Complex, heterogenous systems such as those in immunology, neuroscience, and development can be better understood by studying their associated cellular characteristics. This field has been called “cytometry”. Although this is a costly and time-consuming process, recently developed “ghost cytometry” offers quick and reliable methods to morphologically identify cells.
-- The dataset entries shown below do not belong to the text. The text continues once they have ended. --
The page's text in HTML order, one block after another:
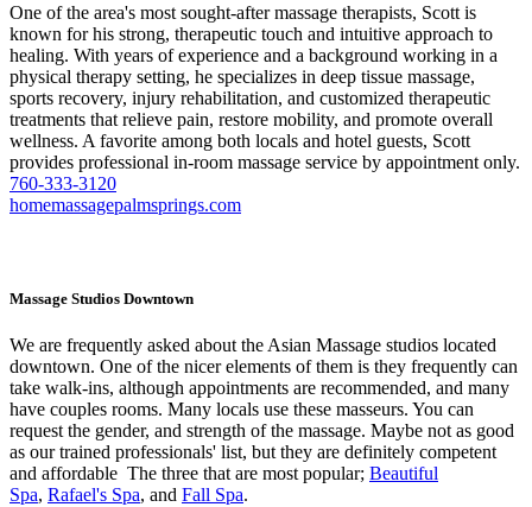
One of the area's most sought-after massage therapists, Scott is
known for his strong, therapeutic touch and intuitive approach to
healing. With years of experience and a background working in a
physical therapy setting, he specializes in deep tissue massage,
sports recovery, injury rehabilitation, and customized therapeutic
treatments that relieve pain, restore mobility, and promote overall
wellness. A favorite among both locals and hotel guests, Scott
provides professional in-room massage service by appointment only.
760-333-3120
homemassagepalmsprings.com
Massage Studios Downtown
We are frequently asked about the Asian Massage studios located
downtown. One of the nicer elements of them is they frequently can
take walk-ins, although appointments are recommended, and many
have couples rooms. Many locals use these masseurs. You can
request the gender, and strength of the massage. Maybe not as good
as our trained professionals' list, but they are definitely competent
and affordable The three that are most popular; Beautiful
Spa, Rafael's Spa, and Fall Spa.
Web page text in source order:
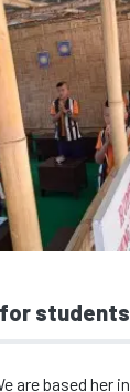
students
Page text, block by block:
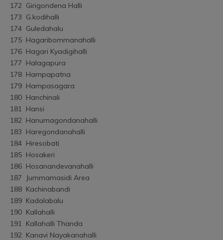
172	Girigondena Halli
173	G.kodihalli
174	Guledahalu
175	Hagaribommanahalli
176	Hagari Kyadigihalli
177	Halagapura
178	Hampapatna
179	Hampasagara
180	Hanchinali
181	Hansi
182	Hanumagondanahalli
183	Haregondanahalli
184	Hiresobati
185	Hosakeri
186	Hosanandevanahalli
187	Jummamasidi Area
188	Kachinabandi
189	Kadalabalu
190	Kallahalli
191	Kallahalli Thanda
192	Kanavi Nayakanahalli
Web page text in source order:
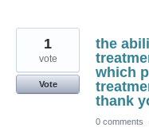
the
which
thank
1
vote
Vote
0 comments
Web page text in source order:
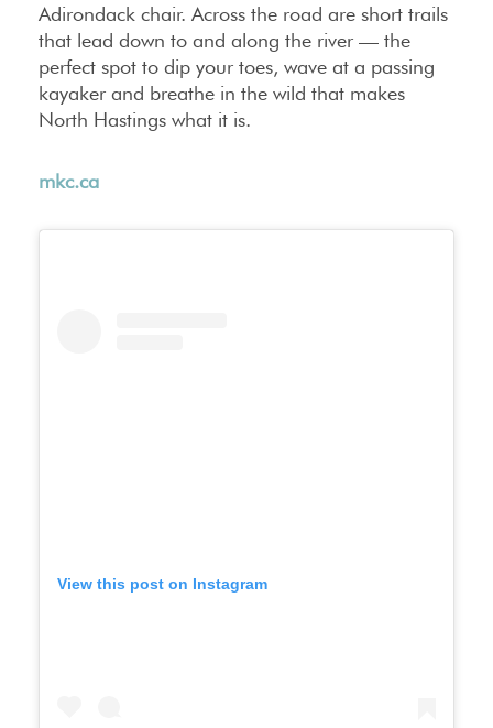
Adirondack chair. Across the road are short trails
that lead down to and along the river — the
perfect spot to dip your toes, wave at a passing
kayaker and breathe in the wild that makes
North Hastings what it is.
mkc.ca
View this post on Instagram

BD Vacutainer tubes, vacuum tubes for collecting blood samples in the lab. Image Credit: science photo / Shutterstock
Drawbacks of Previous Methods
Cytometry is an important field of study, with growing interest in cancer research. Analysis of subsets of cells by “immunophenotyping” detects differences in antigens, which can identify cancer cells in leukemia. This is used clinically to detect cancer and subclassify it. However, this method relies on the presence of a biological marker.
Examining cell morphology is another method of cell sorting which does not require the presence or discovery of a biological marker to classify cells. However, high quality, usable image construction is difficult and costly due the demands of continuous image acquisition, shutter rate, and frame rate. Secondly, the image then needs to be computationally reconstructed and analyzed, which is both expensive and laborious. Huge amounts of data produced by image flow cytometry (IFC), the widely used method to morphologically assess cancerous cells, are difficult to handle.
Ghost cytometry solves these problems by producing high quality images that can be sorted by machine learning.
Ghost Cytometry - the Principle
Ghost cytometry does not not make an image in real-time but combines light emitted from fluorescence and machine learning to classify cells. Traditional “ghost imaging” is a technique by which an object is indirectly visualized by light where an image is indirectly produced by the correlations between two light beams. The object of interest is moved across a static optical structure. Fluorophores in the object of interest are thus excited, and a single pixel detector measures the intensities of the fluorophores as one combined temporal waveform. The temporal waveform that is produced is the result of an interaction between the intensity distribution of the optical structure and of the moving object.
Like the name, the image reconstruction in ghost cytometry shares roots with ghost imaging. Once the single pixel detector has absorbed the signals from the optical pattern, the image is computationally recovered using a special algorithm. The image reconstruction in ghost cytometry is up to 10,000 times faster than in ghost imaging.
Handling large data
One of the defining factors of ghost cytometry is that the images are analyzed in real time. While new technologies allow data to be collected at high accuracy, the sheer volume of information can be difficult to handle. To retrieve usable information from the ghost cytometry image, Ota and colleagues used machine learning.
Support vector machine
To avoid massive amounts of data, only the waveform data was kept and not necessarily transformed into an image. This method works for machine learning models. The type of machine learning used is called “support vector machine” (SVM), where the algorithm is shown examples of each cell type and then it constructs a model that can distinguish cells into one of those two cell types. In ghost cytometry, this enables real-time classification of cells by computer based on the wavelengths emitted. This removes the reliance on human competence, massively expanding the potential use of ghost cytometry.
To ensure their ghost cytometry method was viable, Ota and colleagues tested the method on pancreatic cancer cells. The ghost cytometer could distinguish between cancerous and non-cancerous cells, even when these were similar in size, fluorescent intensity, and morphological features. The method proved accurate when the cell types were present in blood and in different concentrations. Thus, it has a high level of precision, given that the classification of very similar cell types has previously been an issue for cytometers and human analyzers when biological markers are lacking.